Method Handlers: The Browse and See, Browse and View Example (Practical mod

6.12. Method Handlers: The Browse and See, Browse and View Example

Let's look at an example of the method-handler concepts presented in Chapter 4. Suppose you need to implement a handler that allows browsing the files in the document root and beneath. Directories should be browsable (so you can move up and down the directory tree), but files should not be viewable (so you can see the available files, but you cannot click to view them).

So let's write a simple file browser. We know what customers are like, so we suspect that the customer will ask for similar customized modules pretty soon. To avoid having to duplicate our work later, we decide to start writing a base class whose methods can easily be overridden as needed. Our base class is called Apache::BrowseSee.

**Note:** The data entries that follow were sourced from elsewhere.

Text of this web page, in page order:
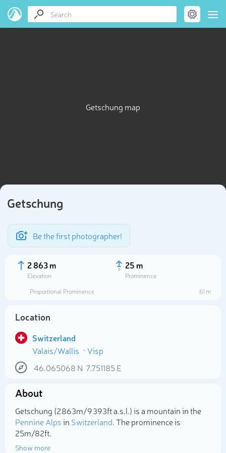
Getschung map
Getschung
Be the first photographer!
2 863 m
Elevation
25 m
Prominence
Proportional Prominence
61 m
Location
Switzerland
Valais/Wallis
Visp
46.065068 N 7.751185E
About
Getschung (2 863m/9 393ft a.s.l.) is a mountain in the
Pennine Alpsin Switzerland. The prominence is
25m/82ft.
Show more
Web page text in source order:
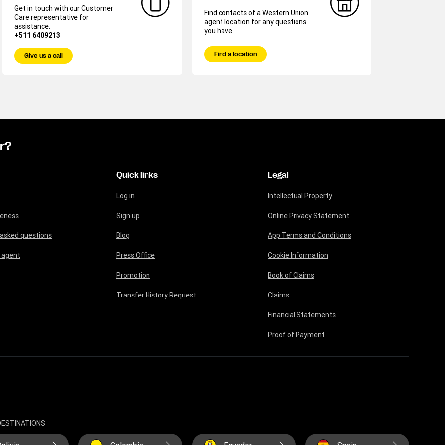
Get in touch with our Customer
Care representative for
assistance.
+511 6409213
Give us a call
Find contacts of a Western Union
agent location for any questions
you have.
Find a location
questions
agent
Quick links
Log in
Sign up
Blog
Press Office
Promotion
Transfer History Request
Legal
Intellectual Property
Online Privacy Statement
App Terms and Conditions
Cookie Information
Book of Claims
Claims
Financial Statements
Proof of Payment
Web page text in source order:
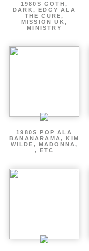
1980S GOTH,
DARK, EDGY ALA
THE CURE,
MISSION UK,
MINISTRY
1980S POP ALA
BANANARAMA, KIM
WILDE, MADONNA,
, ETC
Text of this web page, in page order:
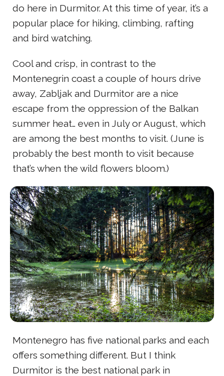
do here in Durmitor. At this time of year, it’s a
popular place for hiking, climbing, rafting
and bird watching.
Cool and crisp, in contrast to the
Montenegrin coast a couple of hours drive
away, Zabljak and Durmitor are a nice
escape from the oppression of the Balkan
summer heat… even in July or August, which
are among the best months to visit. (June is
probably the best month to visit because
that’s when the wild flowers bloom.)
Montenegro has five national parks and each
offers something different. But I think
Durmitor is the best national park in
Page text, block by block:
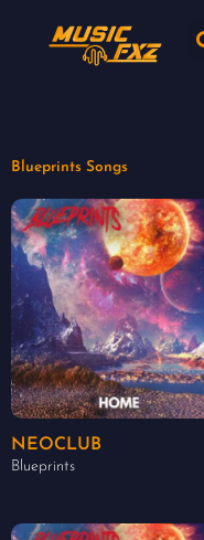
Blueprints Songs
NEOCLUB
Blueprints
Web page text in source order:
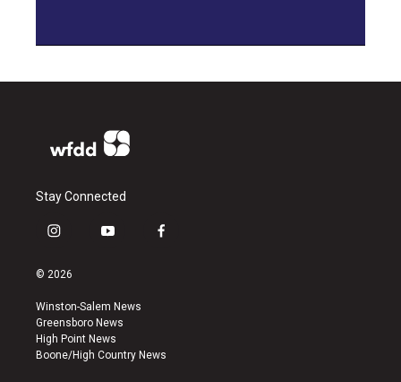
Stay Connected
i
s
a
g
r
a
y
u
b
e
f
k
© 2026
Winston-Salem News
Greensboro News
High Point News
Boone/High Country News
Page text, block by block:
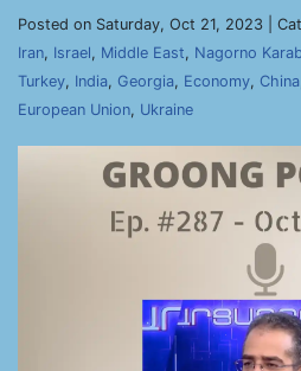
Posted on Saturday, Oct 21, 2023 |
Iran, Israel, Middle East, Nagorno
Turkey, India, Georgia, Economy, China
European Union, Ukraine
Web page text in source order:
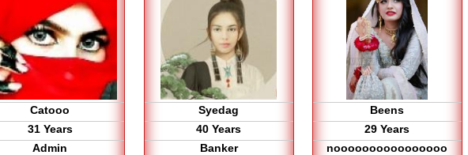
Catooo
31 Years
Admin
Syedag
40 Years
Banker
Beens
29 Years
noooooooooooooooo
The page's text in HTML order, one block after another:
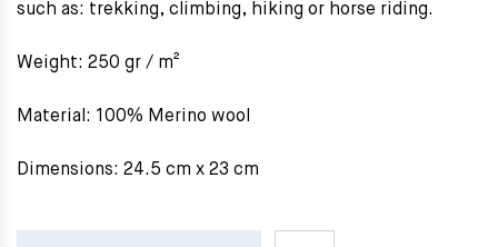
such as: trekking, climbing, hiking or horse riding.
Weight: 250 gr / m²
Material: 100% Merino wool
Dimensions: 24.5 cm x 23 cm
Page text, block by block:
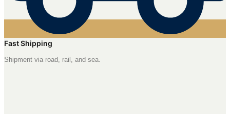
Fast Shipping
Shipment via road, rail, and sea.

We start the class by declaring the package and using the strict pragma:

package Apache::BrowseSee;
use strict;

Next, we import common constants (e.g., OK, NOT_FOUND, etc.), load the File::Spec::Functions and File::Basename modules, and import a few path-manipulation functions that we are going to use:

use Apache::Constants qw(:common);
use File::Spec::Functions qw(catdir canonpath curdir updir);
use File::Basename 'dirname';

Now let's look at the functions. We start with the simple constructor:

sub new { bless {  }, shift;}

The real entry point, the handler, is prototyped as ($$). The handler starts by instantiating its object, if it hasn't already been done, and storing the $r object, so we don't need to pass it to the functions as an argument:

sub handler ($$) {
    my($self, $r) = @_;
    $self = $self->new unless ref $self;
    $self->{r} = $r;

Next we retrieve the path_info element of the request record:

    $self->{dir} = $r->path_info || '/';

For example, if the request was /browse/foo/bar, where /browse is the location of the handler, the path_info element will be /foo/bar. The default value / is used when the path is not specified.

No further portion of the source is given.